What Symptoms to Watch For
Symptoms of a reaction aren’t always obvious, so keep an eye out for any the following:
- Symptoms of any diagnosed disease returning or worsening
- Gastrointestinal symptoms: tummy ache, heartburn, nausea, constipation, diarrhea, change in frequency of bowel movements, gas, bloating, undigested or partly digested food particles in stool
- Reduced energy, fatigue, or energy dips in the afternoon, or a second wind in the late evening that makes it hard to go to sleep at a good time
- Cravings for sugar, fat, salt, or caffeine
- Pica (craving minerals from nonfood items like clay, chalk, dirt, or sand)
- Trouble falling asleep or staying asleep, or just not feeling well rested in the morning
- Headaches (mild to migraine)
- Dizziness or lightheadedness
- Increased mucus production: phlegm, runny nose, or postnasal drip
- Coughing or increased need to clear your throat
- Itchy eyes or mouth
- Aches and pains: muscle, joint, tendon, or ligament
- Changes in skin: rashes, acne, dry skin, little pink bumps or spots, dry hair or nails
- Mood issues: mood swings, feeling low or depressed
- Feeling anxious, less able to handle stress
Recommended Order of Reintroductions
There are options when it comes to deciding which foods to reintroduce first.

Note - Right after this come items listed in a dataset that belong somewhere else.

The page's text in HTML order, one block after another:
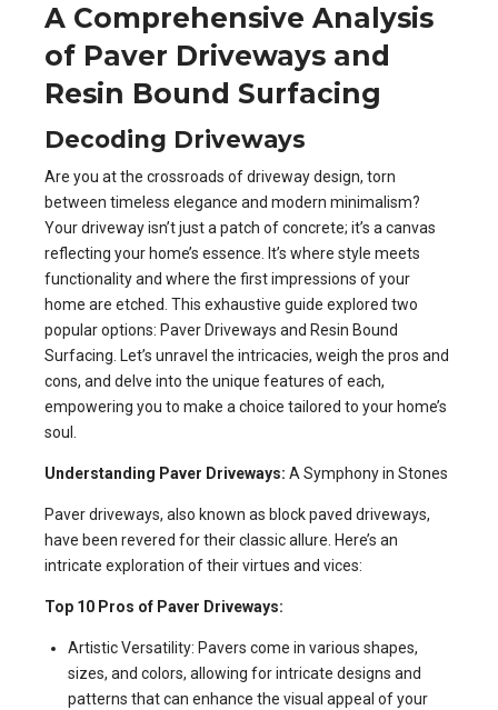
A Comprehensive Analysis
of Paver Driveways and
Resin Bound Surfacing
Decoding Driveways
Are you at the crossroads of driveway design, torn
between timeless elegance and modern minimalism?
Your driveway isn’t just a patch of concrete; it’s a canvas
reflecting your home’s essence. It’s where style meets
functionality and where the first impressions of your
home are etched. This exhaustive guide explored two
popular options: Paver Driveways and Resin Bound
Surfacing. Let’s unravel the intricacies, weigh the pros and
cons, and delve into the unique features of each,
empowering you to make a choice tailored to your home’s
soul.
Understanding Paver Driveways: A Symphony in Stones
Paver driveways, also known as block paved driveways,
have been revered for their classic allure. Here’s an
intricate exploration of their virtues and vices:
Top 10 Pros of Paver Driveways:
Artistic Versatility: Pavers come in various shapes,
sizes, and colors, allowing for intricate designs and
patterns that can enhance the visual appeal of your

You can either start to reintroduce the foods you miss most, or you can start by reintroducing the foods least likely to cause a reaction.
Dr. Sarah Ballantyne, author of The Paleo Approach and The Autoimmune Protocol ebook, offers a suggested order of food reintroductions that takes into account the likelihood of reaction as well as the nutritional value of the food.
Included in the first stage are foods that are most likely to be well tolerated when reintroduced, while the fourth stage includes foods that are the least likely to be well tolerated, and you may not wish to challenge depending on your situation.
It is recommended to try to reintroduce the foods in stage 1 that you want to reincorporate (except any that you are allergic to or have a history of severe reactions to) before proceeding to stage 2, and so on.
Please note even if you have a reaction to food in the first stage, you can still move on to challenging / reintroducing foods in the second stage and so on.
With that said, if you find you are not able to tolerate most or all of the foods in the first stage, you may want to stop reintroductions for a few weeks or so before trying them again.
In the meantime, continue working on your wellness journey and improving gut health. If you are not already doing so, consider working with a functional medical doctor or nutritional therapy practitioner who can help you with gut healing as well as recommend any personalized supplement needs for digestion.
A Note on Oral Intolerance
Does the 80/20 Rule Work for the Reintroduction Phase?
The 80/20 rule is basically that you eat healthy or according to a certain diet 80% of the time, and then eat whatever you want the other 20% of the time.
AIP reintroduction phase is not an 80/20 rule kind of eating plan. It is an important follow up to the temporary healing protocol / elimination phase of the AIP.
The goal of the reintroduction phase is to add in previously eliminated foods to see if the food triggers your immune system. If you switch to the 80/20 rule, it will be hard to tell which foods are triggering your symptoms and which reintroduced foods you tolerate well.
It is normal to feel some fear and apprehension about the reintroduction phase of the autoimmune protocol. It is possible to work through the fear and progress in your AIP journey.
Your AIP journey is uniquely your own. It will not look like anyone else’s…and I think that is a beautiful thing.
Remember that symptoms are feedback from our body. If a reintroduction triggers symptoms, it is not a failure. It is valuable feedback from your body, and it does not mean you will never be able to reintroduce that food again. It simply means not right now.
Remember to allow yourself to feel all the feels, but to also cultivate a growth mindset, positivity, celebrate how far you’ve come, and to practice lots of self care.